Я успокаиваюсь. Все прошло нормально. Я не могу понять, почему запаниковала минуту назад. Вот с меня снимают простыню, обмывают и сажают в кресло-каталку, чтобы отправить в обратное путешествие; теперь я чувствую себя менее беспомощной, чем когда неподвижно лежала на спине, но все так же теряюсь в одинаковых коридорах. Меня подвозят к столу дежурной медсестры и дают разные бумаги для заполнения. Я уже думаю о предстоящем завтра экзамене, когда появляется доктор Ричардс и спрашивает, где Кен. Я беззаботно отвечаю, что он в приемном покое.
Я понял, что у Трейи рак, в тот момент, когда вошел Питер и попросил дежурную медсестру отвести нас в комнату для приватных переговоров.
И вот несколько минут спустя мы втроем сидим в отдельном кабинете. Доктор Ричардс бормочет что-то вроде того, что ему очень жаль, но опухоль оказалась злокачественной. Я настолько шокирована, что застываю, как камень. Я не плачу. Спокойно, как это бывает при сильном потрясении, я задаю несколько умных вопросов, стараясь держать себя в руках и даже не смея взглянуть на Кена. Но когда доктор Ричардс выходит, чтобы позвонить медсестре, тогда и только тогда я поворачиваюсь и смотрю на Кена, охваченная паникой. Я захлебываюсь в слезах, пол уплывает из-под ног. Каким-то образом я выбираюсь из своего кресла и оказываюсь в его объятиях — и плачу, и плачу.

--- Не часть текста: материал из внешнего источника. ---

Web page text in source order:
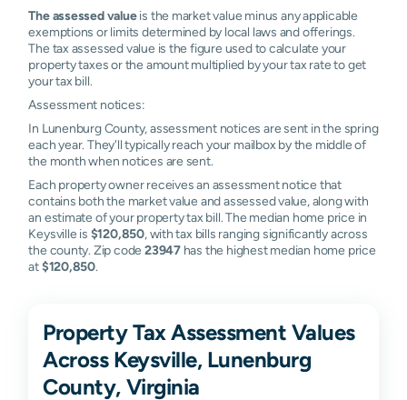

Когда приходит беда, с сознанием происходят странные вещи. Ощущение такое, словно окружающий мир превращается в тонкую папиросную бумагу и кто-то просто разрывает ее пополам у тебя на глазах. Я был настолько потрясен, что вел себя так, словно ничего не случилось. Я ощутил невероятную силу, силу, происходившую одновременно и от страшного потрясения, и от притупления чувств. У меня был ясный ум, присутствие духа и решительность. Как хладнокровно сформулировал Сэмюэль Джонсон, ожидание смерти невероятно концентрирует разум. Именно так я себя и чувствовал — невероятно сконцентрированным; штука лишь в том, что наш мир был только что разорван напополам. Остальная часть дня и весь вечер развернулись чередой застывших кадров в замедленном воспроизведении: четкие, наполненные острой болью кадры — один за другим — никаких фильтров, никакой защиты.